ABSTRACT: Objectives:The gene encoding glucose transporter 3 (GLUT3, SLC2A3) is present in the human population at variable copy number. An overt disease phenotype of SLC2A3 copy number variants has not been reported; however, deletion of SLC2A3 has been previously reported to protect carriers from rheumatoid arthritis, implicating GLUT3 as a therapeutic target in rheumatoid arthritis. Here we aim to perform functional analysis of GLUT3 copy number variants in immune cells, and test the reported protective association of the GLUT3 copy number variants for rheumatoid arthritis in a genetic replication study.

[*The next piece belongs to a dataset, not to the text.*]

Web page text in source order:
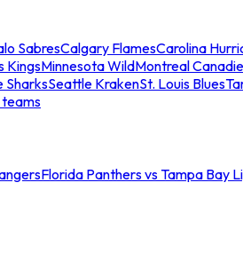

Methods:Cells from genotyped healthy controls were analyzed for SLC2A3/GLUT3 expression and glycolysis capacity. We genotyped the SLC2A3 copy number variant in four independent cohorts of rheumatoid arthritis and controls and one cohort of multiple sclerosis and controls. Results:Heterozygous deletion of SLC2A3 correlates directly with expression levels of GLUT3 and influences glycolysis rates in the human immune system. The frequency of the SLC2A3 copy number variant is not different between rheumatoid arthritis, multiple sclerosis and control groups. Conclusions:Despite a robust SLC2A3 gene copy number dependent phenotype, our study of large groups of rheumatoid arthritis cases and controls provides no evidence for rheumatoid arthritis disease protection in deletion carriers. These data emphasize the importance of well powered replication studies to confirm or refute genetic associations, particularly for relatively rare variants.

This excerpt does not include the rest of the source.